CrimStone has substantial ties to Ohio–where the good Sen. Sherrod Brown is enduring an avalanche of attack ads, and where GOP efforts to limit accessibility to voting were successful in 2004.

“CrimStone’s largest investor is Reynolds, DeWitt & Co., an investment firm in Cincinnati, Ohio, whose current holdings include basic manufacturing businesses, national franchise holding companies, real estate developments and a professional sports franchise.”

CrimStone has a claim to fame aside from the colorful name: Its main investor is the firm that backed George W. Bush throughout his business career, bailing him out at critical junctures, and made him a millionaire. Reynolds, DeWitt & Co., as noted, has ongoing business ties with Bain Capital (where, Romney emphasizes, he no longer works). Both Mercer Reynolds and William DeWitt support Romney for president in 2012. No surprise there; they supported him in 2008 against Sen. John McCain, too.

 

Anti-Romney ad in 2007

DeWitt, founder and co-chair along with Reynolds of Reynolds, DeWitt & Co., has continued to donate in the 2012 election cycle–$86,950 in this election cycle so far, according to figures provided by the Center for Responsive Politics. Reynolds, like DeWitt a pillar of Ohio’s GOP establishment, is on the roster of Romney for President. Each donated almost half a million dollars to GOP candidates and committees from 1990 through 2006, according to CRP.

It is no surprise that longtime local businessmen and state GOP honchos would be GOP donors as well.  But donations are only a small part of the story. Straight-out donations pale particularly in comparison to what Reynolds and DeWitt did for George W. Bush, in both business and politics.

The story is long, chock-a-block detailed, and has been written about elsewhere. Condensed, it reads as the story of a political-financial relay team, members effectively poised at each juncture of George W. Bush’s career to hand him the life-saving water bottle or more significant resource, primarily financial backing and political apparatus.
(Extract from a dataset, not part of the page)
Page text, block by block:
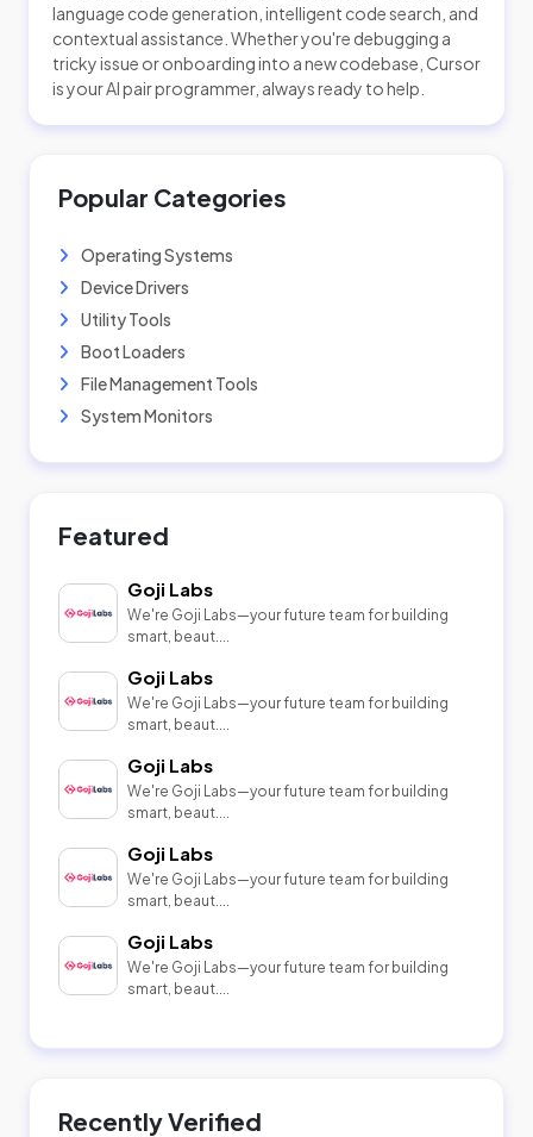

A few quick examples of many:

  • In the mid-1980s, Bush’s oil exploration company was bailed out by Reynolds and DeWitt.
  • Also during the 1980s, DeWitt and Reynolds were among the Ohio investors brought in to back Bush’s purchase of the Texas Rangers baseball team.
  • GWBush received $42K year in consulting fees from Harken Energy, backed by Reynolds and DeWitt.
  • The relatively unknown Harken Energy also received a surprising opportunity to drill in Bahrain.
  • DeWitt was Bush’s partner in the Texas Rangers venture.
  • Reynolds was national finance chairman for the 2004 Bush-Cheney presidential campaign.
  • Reynolds co-chaired Bush-Cheney’s presidential inaugural committee.

 

Oil rig, Ship of state, the bloody son

For the record, Reynolds became GWBush’s ambassador to Switzerland and Lichtenstein, 2001-2003. A reward of ceremonial appointments, however, is dwarfed by the favorable tax policy bestowed by the Bush administration on long-time Bush cronies and their companies. 

As with Romney and his Olympics stint, Bush was able to base a claim of business experience on his Texas Rangers. As with Romney and Bain’s dealings with Bank of New England, Bush was able to get significant taxpayer help–Texas taxpayers and the City of Austin provided the stadium where Bush’s baseball team played. And as with Romney and some failed former Bain companies, Bush exited some companies carrying away gain for self while leaving the losses for others. It’s been called “vulture capitalism” for a reason. We could call them vulture political scions.